O coração respondeu, em 1958, com batidas mais fortes ao aviso da escola primária, no Recife. Estava lá no quadro negro em letras grandes de giz: “Férias a partir de 15 de junho”. Notícia melhor então não havia. E a data assinalada com antecedência de uma semana me recomendava a providência: a mudança das melhores peças de roupa do armário para a mala. Disso e de uns 20 gibis, alguns ainda não lidos.
“Leve pouca coisa”, recomendava a Tia Mariinha ao filho que não pariu, porquanto posto no mundo pela irmã do meio. Mas não menos filho, a julgar pelo carinho e pelos cuidados que me dispensava.
Às vezes, ficava-me a impressão de que a guarda por ela das calças, camisas e meias que não me deixava levar à casa paterna durante as férias escolares lhe sossegava o espírito. Tinha nisso a garantia do meu regresso, penso eu. Seria a mãe perfeita de filhos que nunca teve não fosse a mania de traçar o meu futuro. Desde o momento em que me tomou para si via em mim um pastor adventista. Mal sabia a tia querida dos meus olhos compridos para as coisas deste mundo. Na minha idade isso significava cinema, gibis, futebol, praia e, já enxerido, uns tantos rabos de saias.

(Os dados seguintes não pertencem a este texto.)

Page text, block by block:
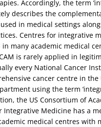
Accordingly, the term
describes the
in medical settings
Centres for integrative
many academic medical
is rarely applied in
every National Cancer
cancer centre in the
using the term
the US Consortium of
Integrative Medicine has a
medical centres with

A partida, da estação de Coqueiral, subúrbio recifense, deu-se na manhã do dia 13, matando as últimas aulas do meio do ano. Viagem de cinco horas em um dos 12 ou mais vagões puxados por máquina nova, a diesel. Fosse uma Maria Fumaça ainda em uso nos trilhos da Gretueste, no dizer saboroso dos matutos de Pilar, o percurso até ali não seria coberto em menos de seis horas. Mas, em qualquer caso, com direito a vagão-restaurante. Mil recomendações antes do embarque como se eu fosse me perder no caminho, ou no percurso entre a estaçãozinha de Pilar e o afago dos meus pais e irmãos, logo depois da ponte sobre o Paraíba. Além do mais, dona Vininha, avisada por carta, dificilmente deixaria de me aguardar com outros três filhos à beira da linha.
E assim aconteceu. Minha mãe me recepcionou com abraços e beijos e meu irmão mais velho me tomou a mala, solícito e prestimoso. Não deixei de notar que ambos trocavam olhares e ares de riso. Mas apenas entendi a razão disso quando, já na rua, subi a calçada para entrar na casa da esquina do Beco do Padre, em frente à Prefeitura. Não morávamos mais ali. O velho Juca havia adquirido casa nova na rua seguinte, por trás do Mercado. Outra surpresa foi a de um bar agregado à padaria. Isso mesmo, sou filho de padeiro.
Logo mais, eu acordaria com ruas embandeiradas e não dormiria sem acompanhar os últimos ensaios da quadrilha formada por casais amigos dos meus pais. As pamonhas e canjicas fumegavam, fogueiras ardiam em frente às casas e os fogos, comprados na Capital, eram acesos na véspera e dia da festa. Quanta animação. Minha alma de menino subia ao céu como um daqueles balões, na época ainda politicamente corretos.
Isso tudo me vem à mente neste São João triste do qual se ausentou, involuntariamente, meio milhão de brasileiros – cem vezes a população da pequena Pilar – abatidos pela praga que flagela o mundo inteiro. O foguetório, hoje infinitamente menor, não é capaz de acordar o Santo neste 2021 de trevas. São José, este sim, até que fez sua parte. Não houve tanta falta de chuva e há, por aqui, pés de milho com fartura de espigas. Todas, porém, de sabor bem amargo.